We conducted a Monte Carlo analysis to estimate the uncertainty in relative permittivity due to uncertainty in SfM-derived snow depths and GPR twt measurements. SfM snow depth errors can arise from a multitude of sources, including the co-registration of the snow-on and snow-off DSMs and poor SfM reconstructions due to low image contrast/tie point matching. GPR errors can arise from uncertainty in picking the ground reflector in complex terrain (e.g., in the vicinity of downed trees), geolocation errors, or displacement of snow mass by the GPR sled. We present the uncertainty relative to density as it is more applicable to a broader scientific audience than relative permittivity.
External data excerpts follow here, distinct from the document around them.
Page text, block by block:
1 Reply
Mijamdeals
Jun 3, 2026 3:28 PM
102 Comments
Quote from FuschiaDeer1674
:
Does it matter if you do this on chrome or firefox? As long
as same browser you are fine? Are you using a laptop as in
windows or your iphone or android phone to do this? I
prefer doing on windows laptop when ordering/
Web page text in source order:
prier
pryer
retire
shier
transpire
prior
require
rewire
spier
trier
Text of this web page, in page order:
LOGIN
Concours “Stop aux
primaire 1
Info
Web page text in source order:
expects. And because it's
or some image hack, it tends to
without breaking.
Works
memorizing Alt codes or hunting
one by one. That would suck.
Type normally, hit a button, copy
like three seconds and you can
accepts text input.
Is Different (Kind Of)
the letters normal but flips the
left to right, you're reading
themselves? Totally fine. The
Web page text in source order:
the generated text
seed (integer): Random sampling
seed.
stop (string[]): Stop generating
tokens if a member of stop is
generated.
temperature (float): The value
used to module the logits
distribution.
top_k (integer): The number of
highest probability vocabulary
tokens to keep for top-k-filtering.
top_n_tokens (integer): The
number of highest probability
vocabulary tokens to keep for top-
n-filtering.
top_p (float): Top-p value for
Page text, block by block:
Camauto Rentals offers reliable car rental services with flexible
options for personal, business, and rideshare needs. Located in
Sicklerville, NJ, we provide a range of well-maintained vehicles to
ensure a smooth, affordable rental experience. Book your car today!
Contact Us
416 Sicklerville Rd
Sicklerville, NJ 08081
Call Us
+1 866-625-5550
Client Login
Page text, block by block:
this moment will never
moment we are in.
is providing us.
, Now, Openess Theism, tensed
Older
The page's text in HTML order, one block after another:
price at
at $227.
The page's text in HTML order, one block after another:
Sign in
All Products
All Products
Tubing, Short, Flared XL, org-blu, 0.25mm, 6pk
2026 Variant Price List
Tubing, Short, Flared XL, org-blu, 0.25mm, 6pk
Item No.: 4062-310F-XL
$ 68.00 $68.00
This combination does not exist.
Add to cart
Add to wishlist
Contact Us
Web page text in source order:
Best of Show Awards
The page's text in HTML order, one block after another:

Previous work has shown significant spread in permittivity-density equations (e.g., Di Paolo et al., 2018; Webb et al., 2021), but for the purposes of this analysis we utilized a single equation to determine the “true” density based on the calculated permittivities, but we acknowledge that the application of this method to derive SWE requires accounting for the potential uncertainty associated with these equations (Di Paolo et al., 2018).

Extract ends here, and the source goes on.